Æ konusuna gelince; r'den önceki e harflerinin Türkçe'de æ'ye dönüştüğünü düşünüyorum hala. Mesela okulumdaki bir öğretmen r'den önceki e'leri açmıyor, "yeter" dediğinde ilk e'yle ikincisini aynı şekilde söylüyor, gerisi gülme krizi. 
Avusturya Almancasında da kelimelere (mesela lernen) bakarsanız onların da kapalı e ile söylediklerini ve Türkçeye ne kadar zıt olduğunu görürsünüz.


----------



## Rallino

*There is general rule for when and how to pronunce each e.*

Most e's are closed apart from the rule below:

In the same syllable, if the e is follwed by: *r*,* l*, *m* or *n*. The "e" is open.

Ex:

*Sen*, the "e" is followed by "n", therefore pronunced: sæn.

Let's make it accusative:

Seni, the syllables are: Se-ni, the "e" is *not* follwed by an "n" in the same syllable. Thus: closed.

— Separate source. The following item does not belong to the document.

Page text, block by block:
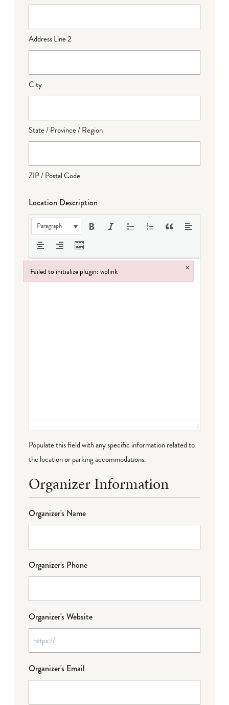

There are a few exceptions of course. For instance the word "renk" is pronunced with a closed n, although it is follwed by an "n". But I'm guessing this rule can still help you out.


----------



## Arabus

Thanks. So this is a combination of the rules Serafim and Black4blue mentioned.

I can't say anything about _renk_, but one thing that comes to mind is that the n in this case may be velar rather than frontal. Also _renk _is double-closed. I don't know which is the reason.


----------



## yavuzotar

There is one closed 'e' and another open 'e' in Turkish.

The 'e' in 'erik' is a closed one, but the first 'e' in 'ertesi' is an open one.


----------